Note: Green highlight indicates scoring records.

==Tournament highlights==
- 1953: Al Besselink wins the inaugural Tournament of Champions (TOC) by one shot over Chandler Harper.
- 1955: Gene Littler is victorious at the TOC for the first time. He wins by 13 shots over Pete Cooper, Jerry Barber, and Bob Toski.
- 1957: For the third consecutive year, Gene Littler is victorious at the TOC. He finishes three shots ahead of Billy Casper, Jimmy Demaret, Dow Finsterwald, and Billy Maxwell.
- 1959: Mike Souchak wins by two shots over Art Wall Jr. in spite of his shooting a final round 77.
- 1960: Jerry Barber shoots 268, a TOC tournament mark for its time in Las Vegas, four shots ahead of Jay Hebert.
- 1962: Arnold Palmer earns his first TOC title. He birdies the 72nd hole to finish one shot ahead of Billy Casper.

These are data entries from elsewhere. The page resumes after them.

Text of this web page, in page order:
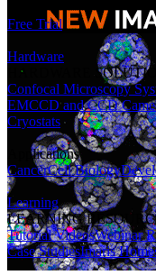
Free Trial
Hardware
HARDWARE
Confocal Microscopy
EMCCD and CCD
Cryostats
Applications
CancerCell Biology
Learning
LEARNING
Tutorial VideosWebinar
Case StudiesImaris
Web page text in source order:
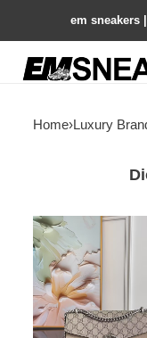
em sneakers
Home›Luxury
Gvc*1
dionysus
small
shoulder
bag
28x18x9cm
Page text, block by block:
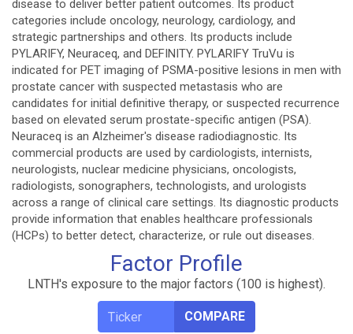
disease to deliver better patient outcomes. Its product
categories include oncology, neurology, cardiology, and
strategic partnerships and others. Its products include
PYLARIFY, Neuraceq, and DEFINITY. PYLARIFY TruVu is
indicated for PET imaging of PSMA-positive lesions in men with
prostate cancer with suspected metastasis who are
candidates for initial definitive therapy, or suspected recurrence
based on elevated serum prostate-specific antigen (PSA).
Neuraceq is an Alzheimer's disease radiodiagnostic. Its
commercial products are used by cardiologists, internists,
neurologists, nuclear medicine physicians, oncologists,
radiologists, sonographers, technologists, and urologists
across a range of clinical care settings. Its diagnostic products
provide information that enables healthcare professionals
(HCPs) to better detect, characterize, or rule out diseases.
Factor Profile
LNTH's exposure to the major factors (100 is highest).
COMPARE
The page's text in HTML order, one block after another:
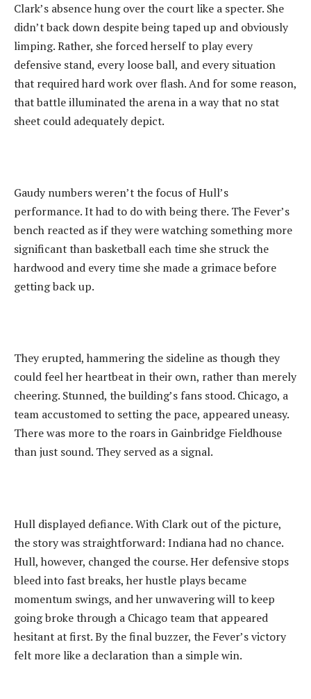
Clark’s absence hung over the court like a specter. She
didn’t back down despite being taped up and obviously
limping. Rather, she forced herself to play every
defensive stand, every loose ball, and every situation
that required hard work over flash. And for some reason,
that battle illuminated the arena in a way that no stat
sheet could adequately depict.
‎Gaudy numbers weren’t the focus of Hull’s
performance. It had to do with being there. The Fever’s
bench reacted as if they were watching something more
significant than basketball each time she struck the
hardwood and every time she made a grimace before
getting back up.
They erupted, hammering the sideline as though they
could feel her heartbeat in their own, rather than merely
cheering. Stunned, the building’s fans stood. Chicago, a
team accustomed to setting the pace, appeared uneasy.
There was more to the roars in Gainbridge Fieldhouse
than just sound. They served as a signal.
‎Hull displayed defiance. With Clark out of the picture,
the story was straightforward: Indiana had no chance.
Hull, however, changed the course. Her defensive stops
bleed into fast breaks, her hustle plays became
momentum swings, and her unwavering will to keep
going broke through a Chicago team that appeared
hesitant at first. By the final buzzer, the Fever’s victory
felt more like a declaration than a simple win.
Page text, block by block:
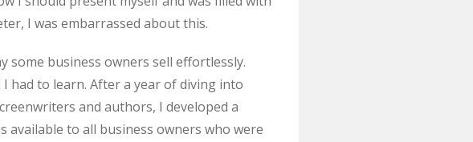
I was embarrassed about this.
some business owners sell effortlessly.
had to learn. After a year of diving into
and authors, I developed a
available to all business owners who were
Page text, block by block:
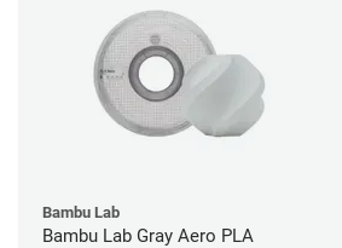
Bambu Lab
Bambu Lab Gray Aero PLA

- 1963: Jack Nicklaus wins the TOC for the first time. He finishes five shots ahead of Tony Lema and Arnold Palmer.
- 1966: Arnold Palmer successfully defends his TOC title by defeating Gay Brewer 69 to 73 in an 18-hole playoff. For Brewer, it's his second 18-hole playoff loss in a week. In the tournament prior to the TOC, The 1966 Masters Tournament, Brewer was defeated by Jack Nicklaus.

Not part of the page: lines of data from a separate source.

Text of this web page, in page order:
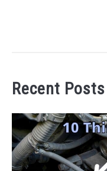
Recent Posts
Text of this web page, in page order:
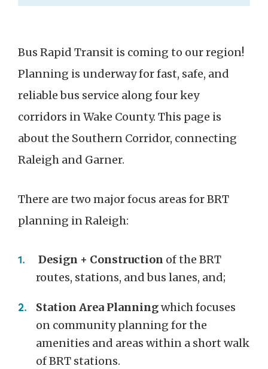
Bus Rapid Transit is coming to our region!
Planning is underway for fast, safe, and
reliable bus service along four key
corridors in Wake County. This page is
about the Southern Corridor, connecting
Raleigh and Garner.
There are two major focus areas for BRT
planning in Raleigh:
Design + Construction of the BRT
routes, stations, and bus lanes, and;
Station Area Planningwhich focuses
on community planning for the
amenities and areas within a short walk
of BRT stations.
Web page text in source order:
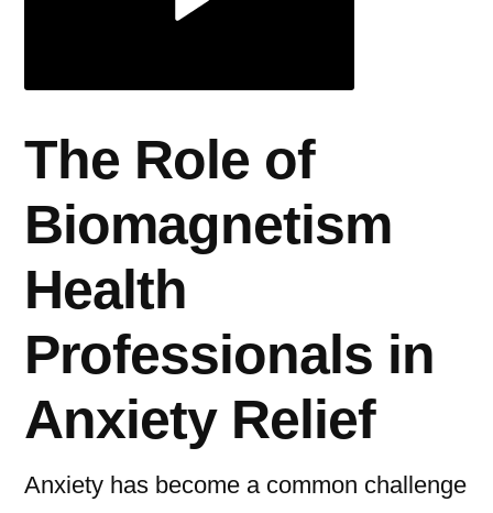
The Role of
Biomagnetism
Health
Professionals in
Anxiety Relief
Anxiety has become a common challenge
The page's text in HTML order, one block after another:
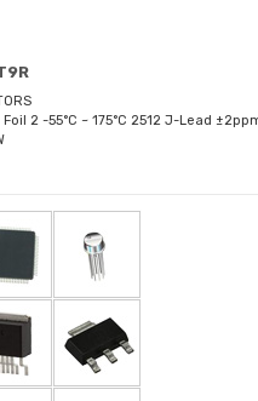
2 -55°C ~ 175°C 2512 J-Lead
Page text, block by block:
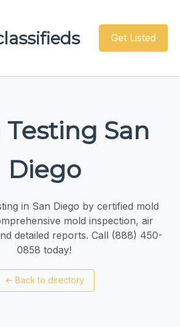
Get Listed
Testing San
Diego
in San Diego by certified mold
mold inspection, air
detailed reports. Call (888) 450-
0858 today!
← Back to directory

- 1967: Frank Beard prevents Arnold Palmer from winning a third straight TOC. He holes a seven-foot par putt on the 72nd hole to win by one shot over Palmer.
- 1969: Gary Player wins in the United States for the first time since his 1965 U.S. Open triumph. He finishes two shots ahead of Lee Trevino.
- 1972: Bobby Mitchell wins the TOC with a 20 ft birdie putt on the first hole of a sudden-death playoff with Jack Nicklaus.
- 1973: Jack Nicklaus wins the TOC for a fourth time, one stroke ahead of Lee Trevino.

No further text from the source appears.